In 1906, Hugo Münsterberg, the chair of the psychology laboratory at Harvard University and the president of the American Psychological Association, wrote in the Times Magazine about a case of false confession. A woman had been found dead in Chicago, garroted with a copper wire and left in a barnyard, and the simpleminded farmer’s son who had discovered her body stood accused. The young man had an alibi, but after questioning by police he admitted to the murder. He did not simply confess, Münsterberg wrote; “he was quite willing to repeat his confession again and again. Each time it became richer in detail.” The young man’s account, he continued, was “absurd and contradictory,” a clear instance of “the involuntary elaboration of a suggestion” from his interrogators. Münsterberg cited the Salem witch trials, in which similarly vulnerable people were coerced into self-incrimination. He shared his opinion in a letter to a Chicago nerve specialist, which made the local press. A week later, the farmer’s son was hanged.Starr then provides some interesting evidence from various psychology studies that buttress the hypothesis that people are very sensitive to suggestion and, under the right circumstances, prone to making false confessions. He concludes,
Münsterberg was ahead of his time. It would be decades before the legal and psychological communities began to understand how powerfully suggestion can shape memory and, in turn, the course of justice.
Shaw and Porter’s study also provides further evidence of the inaccuracy and malleability of human memory, evidence that is already compelling enough to have persuaded the state supreme courts of New Jersey and Massachusetts to mandate that judges instruct juries that eyewitness testimony is inherently unreliable. “Evolutionary theorists say memory is good enough—just good enough for us to survive and to reproduce,” Shaw told me. “But, at the very least, this research calls into question whether we should be putting so much weight on any memory in court”—especially in the absence of corroborating proof. “It’s sort of a reality check.”I don't disagree, human observation is subject to a wide range of material biases and flaws and human memory is measurably fallible.
Granted. But then what? Oh, we'll rely on physical evidence! But the collection, analysis and interpretation of physical evidence is as weak as human observation and human memory. The most recent systemic exposure of the questionable basis for interpreting fires. In the same magazine, The New Yorker, in 2009, there was an account, Trial by Fire, of an inmate executed in Texas for having killed his wife and children by arson. The article raises nightmarishly reasonable questions about the quality of the forensic evidence used to convict Todd Willingham, creating credible grounds for believing that Texas executed an innocent man falsely convicted of a horrific crime.
So we are left with good reason to believe that both eyewitness testimony and forensic evidence are flawed. If we can't believe eyewitness accounts or the testimony of forensic experts, how can we reasonably settle on guilt or innocence?

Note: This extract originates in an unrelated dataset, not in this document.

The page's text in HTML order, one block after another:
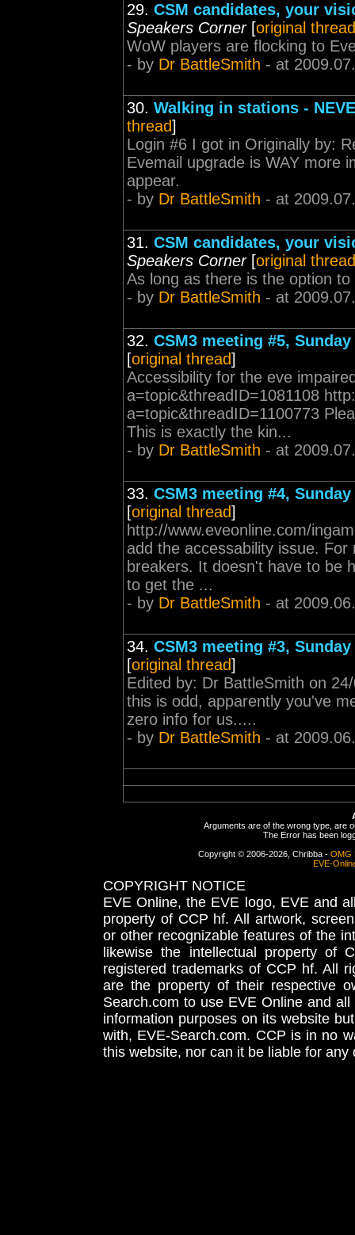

I believe part of the issue is that there is a whiff of advocacy journalism in both these accounts which overstate the problem. Yes, eyewitness accounts are known to be subject to a range of observational biases and memory failures. But not all eyewitness accounts are equally fallible. It is not a case of falsus in uno, falsus in omnibus. It is a case of probabilities. How probable is it that this eyewitness testimony is accurate? For example, in the Trayvon Martin case, all the ear-witnesses testified that they heard one shot fired. However, one ear-witness testified that she recalled hearing three shots fired. Hypothetically, it was possible that multiple witnesses were wrong and one was right. However, when you combined the earwitness testimony with the forensic evidence of a single bullet wound and a single shell casing from the gun, the probability of the statement "a single shot was fired" being true increases quite dramatically.
Ultimately, what both authors are doing is pointing out that evidence, whether eye-witness or forensic, is fallible and I believe that to be a good warning. The subtle, and perhaps not intentional, implication that because eyewitness and forensic evidence is fallible, therefore we should not use either, is throwing the baby out with the bath water.
The two articles, paired together, do serve as an interesting buttress to the proposition that all Truth is provisional on new evidence. To determine the truth of a proposition, we look at the internal logic of the argument, does the predicate logically lead to the conclusion? We then look at the empirical evidence of a proposition, are the known facts consistent with the argument; are there other facts that are inconsistent with it? Finally, we look at the rationality of the argument, does the internal logic and the external facts work together consistently to make it probable that the argument is true? Logic, Empiricism, Rationality - they are powerful tools for vetting an argument and arriving at a probabilistic estimation of the truth of the argument.
But it will always be a probability. In the Martin scenario, one wound, one shell casing, multiple ear-witnesses makes it highly probable that a single shot was fired. But it is not impossible to construct a scenario in which three shots were fired, two missed, two shell casings were disposed of and ear-witnesses were too influenced by one another to recall accurately. It is possible but improbable. We want certainty but all we have are probabilities. But usefully true probabilities.